Knapp zwei Monate vorher, am 27.4.1622 hatte Tilly, der bekannte katholische Heerführer, bei Mingolsheim in der Nähe von Karlsruhe eine Niederlage gegen ein von Ernst von Mansfeld geführtes Heer des sogenannten Winterkönigs von Böhmen, Pfalzgraf Friedrich V., erlitten (die Annahme der böhmischen Krone durch Friedrich hatte eine wesentliche Rolle beim Ausbruch des Dreißigjährigen Krieges gespielt). Infolgedessen zog er sich mit seinen Truppen zurück. Um diese Situation auszunutzen und sein Heer mit dem Mansfelds und dem von Georg Friedrich von Baden-Durlach zu vereinigen, was eine Übermacht gegenüber den Katholiken gebracht hätte, zog der (nach seiner Geburtsstadt so benannte) „tolle Halberstädter“, der auch als „wilder Herzog“ bezeichnet wurde, und gerade einmal 23 Jahre alt war, nach Süden. Am 15.6. erreichte er mit seinem Heer von 12.000 Mann Infanterie, 5.000 Mann Kavallerie und drei Geschützen Mainzer Gebiet. Eine Mainüberquerung in Frankfurt, wo es eine Brücke gab, war nicht möglich, weil Frankfurt, damals eine freie Reichsstadt, neutral bleiben wollte, und sich deshalb weigerte, Zutritt zu gewähren. Um den Main überqueren und dafür eine Brücke bauen zu können, eroberte eine Vorhut von Christians Truppen deshalb gegen schweren Widerstand die Stadt Höchst. Die Gewalt, die den Einwohnern dann angetan wurde, klingt in der oben zitierten Textpassage an – sie war allerdings beiden Kriegsparteien gemeinsam, die andere rächte sich nach der Rückeroberung durch „Niederhauen“ der Besatzer, ein modernes Kriegsrecht gab es noch nicht. Das Material – vor allem Holz – für den dann folgenden Brückenbau wurde teilweise in Frankfurt gekauft. Nach der Mainüberquerung organisierten sich die Truppen in Sossenheim, heute ein Stadtteil von Frankfurt, damals ein unabhängiges Dorf.
Derweil näherten sich die Truppen Tillys, die Anfang Mai in der Schlacht bei Wimpfen das Heer Georg Friedrichs von Baden-Durlach geschlagen hatten. Ihr Ziel war es, die Vereinigung der Heere Christian von Braunschweigs und Ernst von Mansfelds zu verhindern. An dem schwer befestigten Frankfurt und dem Dorf Rödelheim (heute ebenfalls ein Stadtteil von Frankfurt) vorbei zogen die Katholiken – das Heer Tillys wurde durch das des spanischen Heerführers Gonzalo Fernández de Córdoba verstärkt – in Richtung Main. Mit 16.000 Infanteristen und 13.000 Reitern war das katholische Heer dem evangelischen zahlenmäßig überlegen, vor allem aber verfügte es über deutlich mehr Geschütze.

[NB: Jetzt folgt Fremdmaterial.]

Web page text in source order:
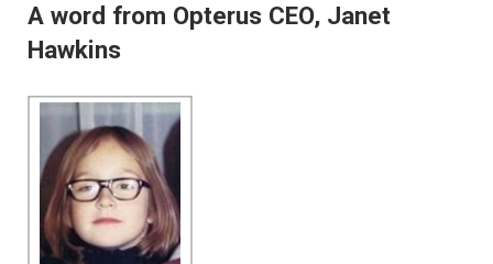
A word from Opterus CEO, Janet
Hawkins

Die überlegene Artillerie war es dann auch, die einen wesentlichen Beitrag zum Ausgang der Schlacht lieferte. Zwei der drei Geschütze der Protestanten waren bald zerstört. Ein Kavallerieangriff, den sie begannen, um dies wettzumachen, wurde blockiert. Schließlich waren Christians Truppen genötigt, den Rückzug über die Brücke anzutreten, der teilweise in Panik erfolgte. Am Ende kamen mehr Protestanten durch Ertrinken ums Leben als durch Feindeinwirkung. Christian von Braunschweig selbst konnte mit einem Teil seiner Truppen entkommen. Wichtig war dabei auch, dass die Kriegskasse gerettet wurde – das Geld sollte der Bezahlung der Truppen Ernst von Mansfelds dienen. 2000 Mann Verlusten auf protestantischer Seite standen nur 100 bei den Katholiken gegenüber.

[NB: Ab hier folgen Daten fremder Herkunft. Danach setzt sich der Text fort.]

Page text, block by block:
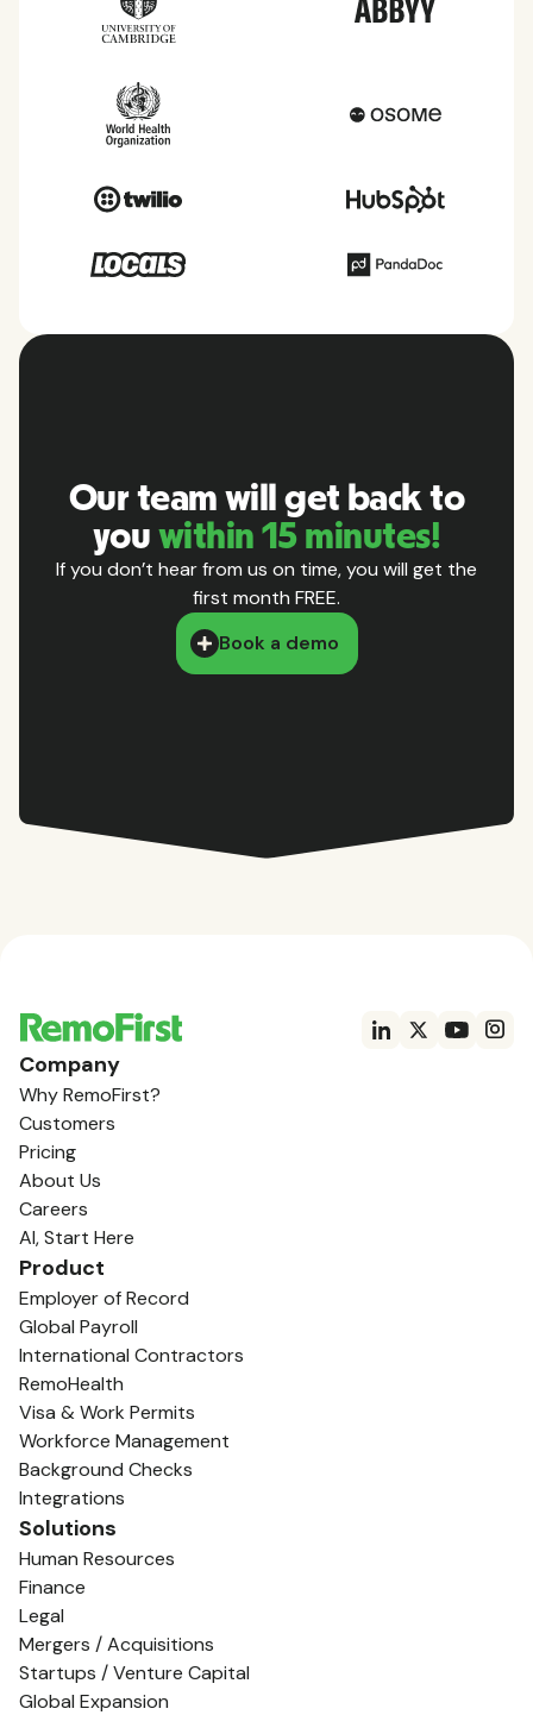
Our team will get back to
you within 15 minutes!
If you don’t hear from us on time, you will get the
first month FREE.
Book a demo
Company
Why RemoFirst?
Customers
Pricing
About Us
Careers
AI, Start Here
Product
Employer of Record
Global Payroll
International Contractors
RemoHealth
Visa & Work Permits
Workforce Management
Background Checks
Integrations
Solutions
Human Resources
Finance
Legal
Mergers / Acquisitions
Startups / Venture Capital
Global Expansion

Besonders verheerend war die Schlacht für das völlig zerstörte Sossenheim – nicht nur der Ort war zerstört, sondern auch die umliegenden Felder, was dazu führte, dass die Einwohnerzahl des Dorfes stark absank.
Christian von Braunschweig-Wolfenbüttel verlor im weiteren Verlauf des Jahres 1622 den linken Arm, vier Jahre später starb er im Alter von 26 Jahren nach einer ungeklärten Krankheit – vielfach wird ein Zusammenhang mit dem Armverlust vermutet. Aber auch Tilly erlebte das Ende des Dreißigjährigen Krieges nicht. 1632 starb er an den Folgen einer schweren Oberschenkelverletzung durch eine Arkebusenkugel.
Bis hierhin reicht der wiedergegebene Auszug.